The SEC released its latest "Money Market Fund Statistics" report, which confirmed our earlier reports that yields jumped in December and assets rose slightly, showing a big shift from Prime to Government MMFs. The $6.0 billion increase in December results in assets being up a total $4.7 billion in 2015. It also shows that net and gross yields jumped in December while expense ratios only inched higher. The report, produced by the SEC's Division of Investment Management, summarizes monthly Form N-MFP data and includes totals on assets, yields, liquidity, WAM, WAL, holdings, and other money market fund trends. We also review the Investment Company Institute's latest "Money Market Fund Holdings" summary (with data as of Dec. 31, 2015) below.

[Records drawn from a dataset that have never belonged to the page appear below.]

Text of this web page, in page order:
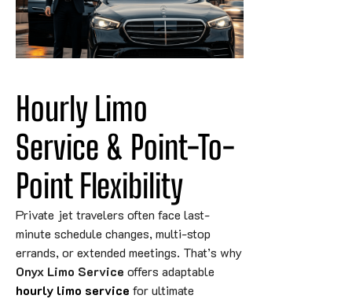
Hourly Limo
Service & Point-To-
Point Flexibility
Private jet travelers often face last-
minute schedule changes, multi-stop
errands, or extended meetings. That’s why
Onyx Limo Service offers adaptable
hourly limo service for ultimate
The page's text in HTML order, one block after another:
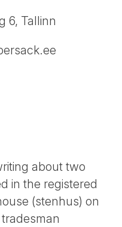
6, Tallinn
about two
in the registered
(stenhus) on
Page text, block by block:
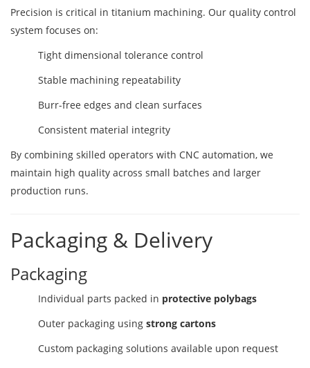
Precision is critical in titanium machining. Our quality control
system focuses on:
Tight dimensional tolerance control
Stable machining repeatability
Burr-free edges and clean surfaces
Consistent material integrity
By combining skilled operators with CNC automation, we
maintain high quality across small batches and larger
production runs.
Packaging & Delivery
Packaging
Individual parts packed in protective polybags
Outer packaging using strong cartons
Custom packaging solutions available upon request
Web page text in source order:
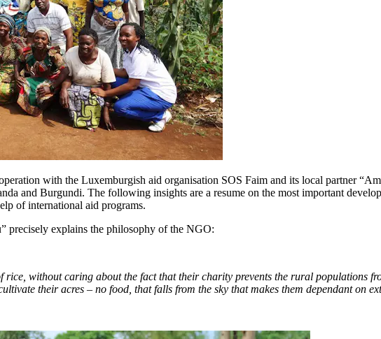
with the Luxemburgish aid organisation SOS Faim and its local partner
and Burgundi. The following insights are a resume on the most important
of international aid programs.
precisely explains the philosophy of the NGO:
rice, without caring about the fact that their charity prevents the rural populations
their acres – no food, that falls from the sky that makes them dependant on
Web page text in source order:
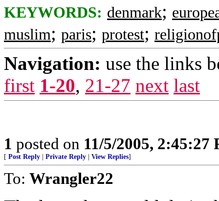
KEYWORDS: denmark;
muslim; paris; protest;
Navigation: use the links
first 1-20, 21-27 next last
1 posted on 11/5/2005, 2:45:27
[ Post Reply Private Reply View Replies]
To: Wrangler22

The SEC's report shows total money market fund assets stood at $3.085 trillion overall at the end of December, up $6.0 billion, after dropping $6.6 billion in November, rising $62.3 billion in October, and dropping $2.6 billion in September, according to the SEC's broad total. (This series includes many private and internal funds not reported to ICI, Crane Data or other reporting agencies.) Of the $3.085 trillion in assets, $1.572 trillion was in Prime funds, down a whopping $154.0 billion in December. Prime funds now represent 51.0% of total assets, down from 58.0% in November. Government funds made up the difference, jumping $152.1 billion to $1.250 trillion, or 40.5% of assets (up from 33.7% in November). Tax Exempt Funds were up $7.9 billion to $263.9 billion, or 8.6% of all assets.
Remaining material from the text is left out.